**Task:** Give, as a bare number, the count of lines below that contain "commercial".

[Data excerpts]
::::
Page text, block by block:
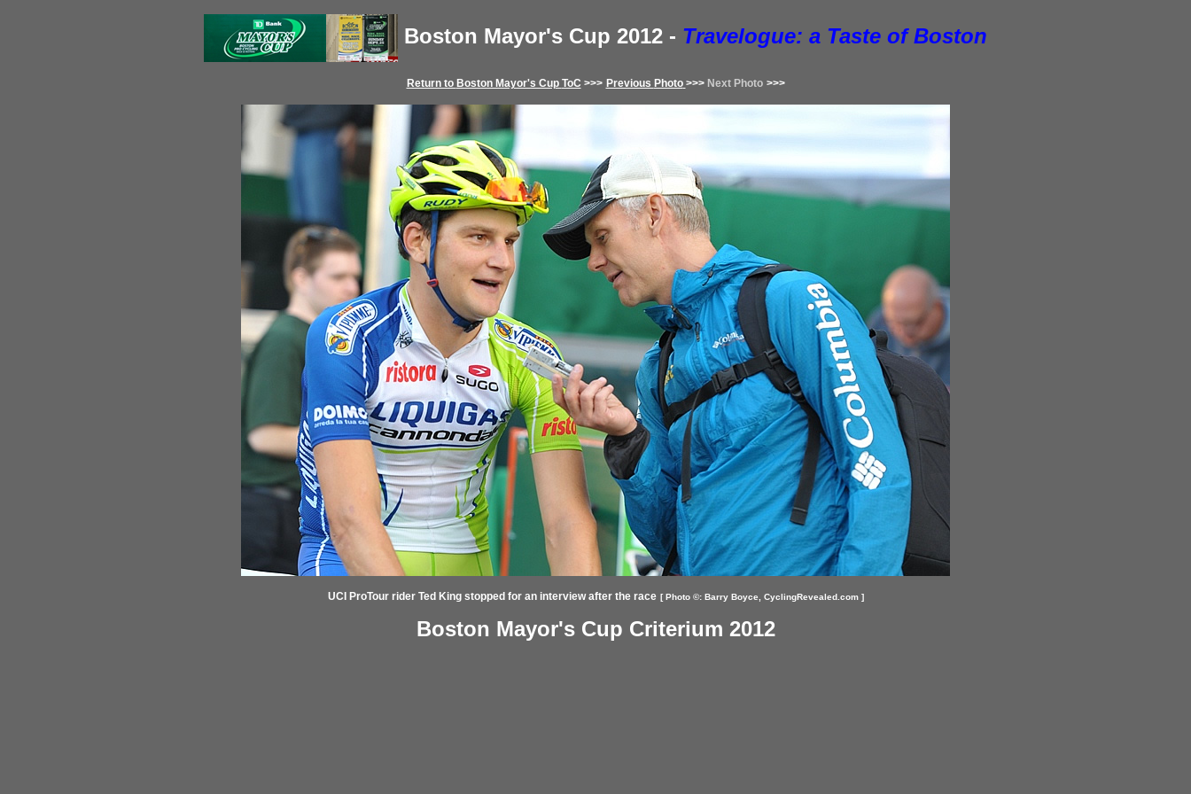
Boston Mayor's Cup 2012 - Travelogue: a Taste of Boston
Return to Boston Mayor's Cup ToC >>> Previous Photo >>> Next Photo >>>
UCI ProTour rider Ted King stopped for an interview after the race [ Photo ©: Barry Boyce, CyclingRevealed.com ]
Boston Mayor's Cup Criterium 2012
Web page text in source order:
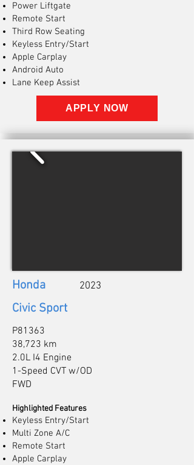
Power Liftgate
Remote Start
Third Row Seating
Keyless Entry/Start
Apple Carplay
Android Auto
Lane Keep Assist
APPLY NOW
Honda 2023
Civic Sport
P81363
38,723 km
2.0L I4 Engine
1-Speed CVT w/OD
FWD
Highlighted Features
Keyless Entry/Start
Multi Zone A/C
Remote Start
Apple Carplay
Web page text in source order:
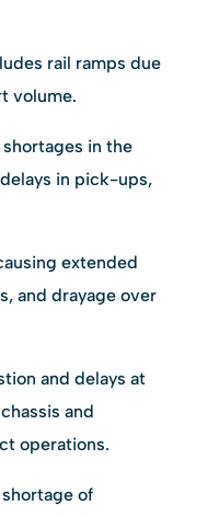
rail ramps due
volume.
in the
in pick-ups,
extended
and drayage over
and delays at
and
operations.
of
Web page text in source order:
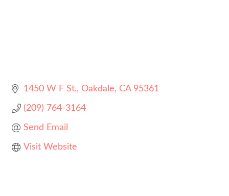
1450 W F St. Oakdale CA 95361
(209) 764-3164
Send Email
Visit Website
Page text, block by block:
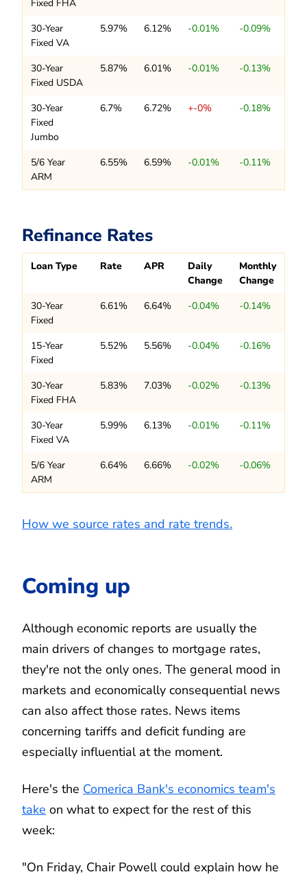
Fixed FHA
30-Year
Fixed VA
5.97% 6.12% -0.01% -0.09%
30-Year
Fixed USDA
5.87% 6.01% -0.01% -0.13%
30-Year
Fixed
Jumbo
6.7% 6.72% +-0% -0.18%
5/6 Year
ARM
6.55% 6.59% -0.01% -0.11%
Refinance Rates
Loan Type Rate APR
Daily
Change
Monthly
Change
30-Year
Fixed
6.61% 6.64% -0.04% -0.14%
15-Year
Fixed
5.52% 5.56% -0.04% -0.16%
30-Year
Fixed FHA
5.83% 7.03% -0.02% -0.13%
30-Year
Fixed VA
5.99% 6.13% -0.01% -0.11%
5/6 Year
ARM
6.64% 6.66% -0.02% -0.06%
How we source rates and rate trends.
Coming up
Although economic reports are usually the
main drivers of changes to mortgage rates,
they're not the only ones. The general mood in
markets and economically consequential news
can also affect those rates. News items
concerning tariffs and deficit funding are
especially influential at the moment.
Here's the Comerica Bank's economics team's
take on what to expect for the rest of this
week:
"On Friday, Chair Powell could explain how he
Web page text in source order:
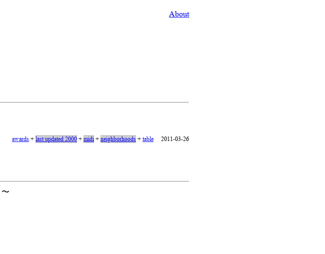
About
awards+last updated 2000+midi+neighborhoods+table 2011-03-26
〜
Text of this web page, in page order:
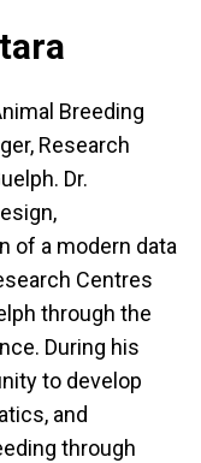
Breeding
Research
Dr.
of a modern data
Centres
through the
During his
to develop
and
through
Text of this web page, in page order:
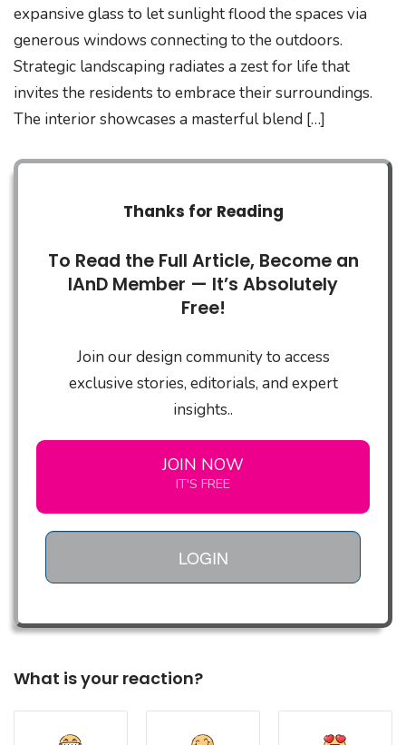
expansive glass to let sunlight flood the spaces via
generous windows connecting to the outdoors.
Strategic landscaping radiates a zest for life that
invites the residents to embrace their surroundings.
The interior showcases a masterful blend […]
Thanks for Reading
To Read the Full Article, Become an
IAnD Member — It’s Absolutely
Free!
Join our design community to access
exclusive stories, editorials, and expert
insights..
JOIN NOW
IT'S FREE
LOGIN
What is your reaction?
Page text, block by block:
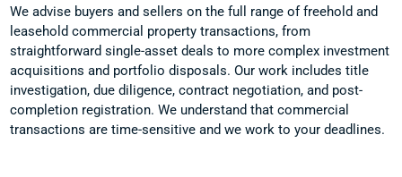
We advise buyers and sellers on the full range of freehold and
leasehold commercial property transactions, from
straightforward single-asset deals to more complex investment
acquisitions and portfolio disposals. Our work includes title
investigation, due diligence, contract negotiation, and post-
completion registration. We understand that commercial
transactions are time-sensitive and we work to your deadlines.
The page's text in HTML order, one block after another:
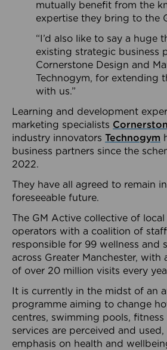
mutually benefit from the
expertise they bring to the
“I’d also like to say a huge
existing strategic business
Cornerstone Design and
Technogym, for extending
with us.”
Learning and development
marketing specialists
industry innovators Technogym
business partners since the
2022.
They have all agreed to remain
foreseeable future.
The GM Active collective of
operators with a coalition of
responsible for 99 wellness and
across Greater Manchester, with
of over 20 million visits every
It is currently in the midst of an
programme aiming to change
centres, swimming pools, fitness
services are perceived and
emphasis on health and
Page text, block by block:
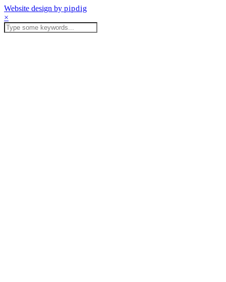
Website design by pipdig
×
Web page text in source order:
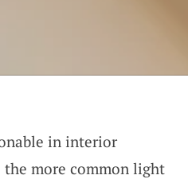
in interior
more common light
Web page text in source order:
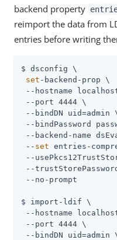
backend property
reimport the data from
entries before writing
$ dsconfig \
set -backend-prop \
--hostname
--port 4444 \
--bindDN uid=admin
--bindPassword
--backend-name
-- set entries-
--
--
--no-prompt
$ import-ldif \
--hostname
--port 4444 \
--bindDN uid=admin
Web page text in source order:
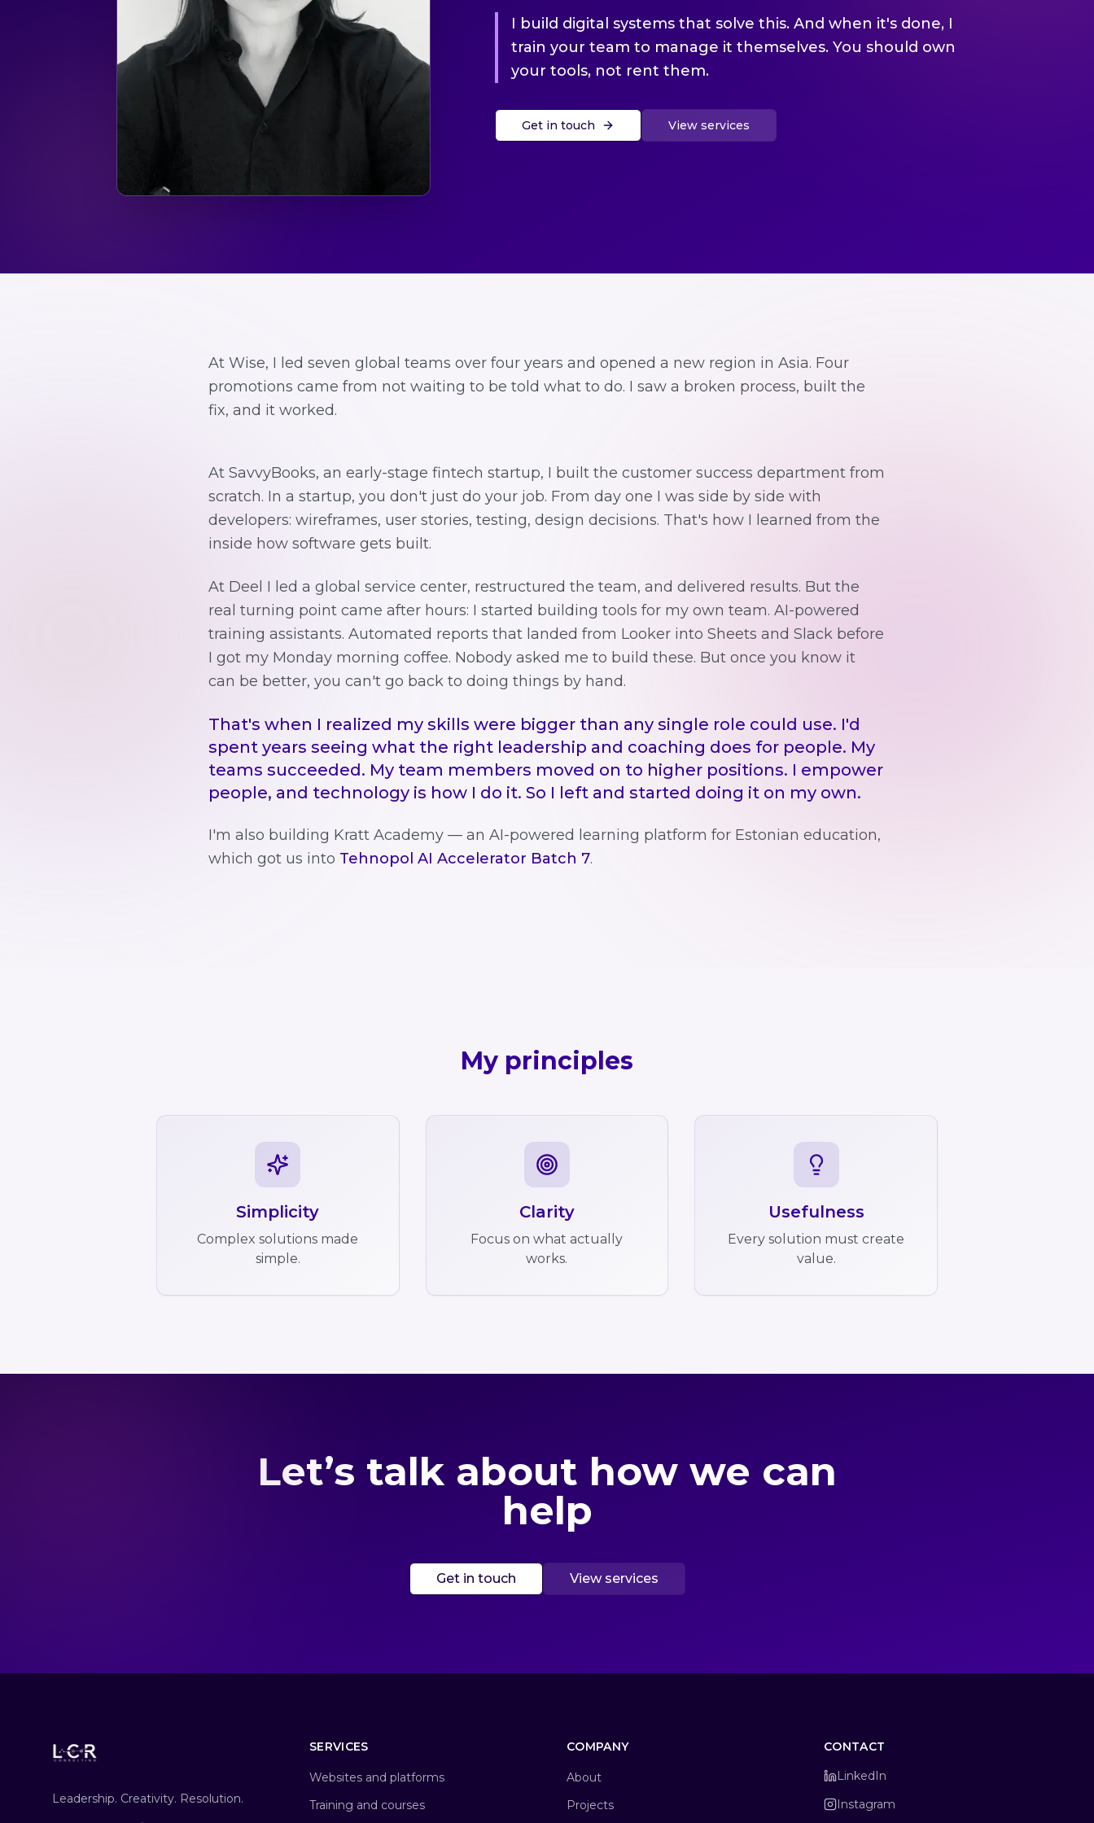
I build digital systems that solve this. And when it's done, I
train your team to manage it themselves. You should own
your tools, not rent them.
Get in touch View services
At Wise, I led seven global teams over four years and opened a new region in Asia. Four
promotions came from not waiting to be told what to do. I saw a broken process, built the
fix, and it worked.
At SavvyBooks, an early-stage fintech startup, I built the customer success department from
scratch. In a startup, you don't just do your job. From day one I was side by side with
developers: wireframes, user stories, testing, design decisions. That's how I learned from the
inside how software gets built.
At Deel I led a global service center, restructured the team, and delivered results. But the
real turning point came after hours: I started building tools for my own team. AI-powered
training assistants. Automated reports that landed from Looker into Sheets and Slack before
I got my Monday morning coffee. Nobody asked me to build these. But once you know it
can be better, you can't go back to doing things by hand.
That's when I realized my skills were bigger than any single role could use. I'd
spent years seeing what the right leadership and coaching does for people. My
teams succeeded. My team members moved on to higher positions. I empower
people, and technology is how I do it. So I left and started doing it on my own.
I'm also building Kratt Academy — an AI-powered learning platform for Estonian education,
which got us into Tehnopol AI Accelerator Batch 7.
My principles
Simplicity
Complex solutions made
simple.
Clarity
Focus on what actually
works.
Usefulness
Every solution must create
value.
Let’s talk about how we can
help
Get in touch View services
Leadership. Creativity. Resolution.
SERVICES
Websites and platforms
Training and courses
COMPANY
About
Projects
CONTACT
LinkedIn
Instagram
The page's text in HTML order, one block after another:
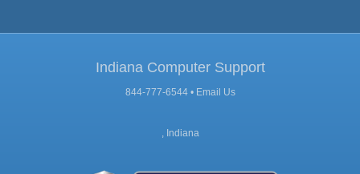
Indiana Computer Support
844-777-6544 • Email Us
, Indiana
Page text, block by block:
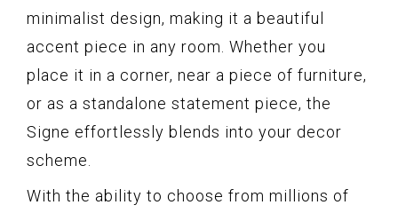
minimalist design, making it a beautiful
accent piece in any room. Whether you
place it in a corner, near a piece of furniture,
or as a standalone statement piece, the
Signe effortlessly blends into your decor
scheme.
With the ability to choose from millions of
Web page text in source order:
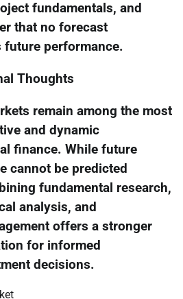
fundamentals, and
that no forecast
future performance.
Thoughts
remain among the most
and dynamic
finance. While future
cannot be predicted
fundamental research,
analysis, and
offers a stronger
for informed
decisions.
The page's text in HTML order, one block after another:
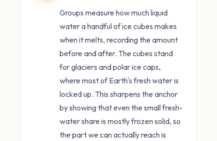
Groups measure how much liquid
water a handful of ice cubes makes
when it melts, recording the amount
before and after. The cubes stand
for glaciers and polar ice caps,
where most of Earth's fresh water is
locked up. This sharpens the anchor
by showing that even the small fresh-
water share is mostly frozen solid, so
the part we can actually reach is
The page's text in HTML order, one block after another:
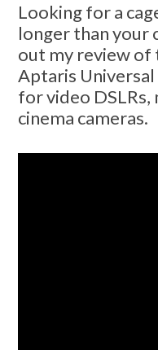
Looking for a
longer than your
out my review of
Aptaris Universal
for video DSLRs,
cinema cameras.
::::
**Task result:** 2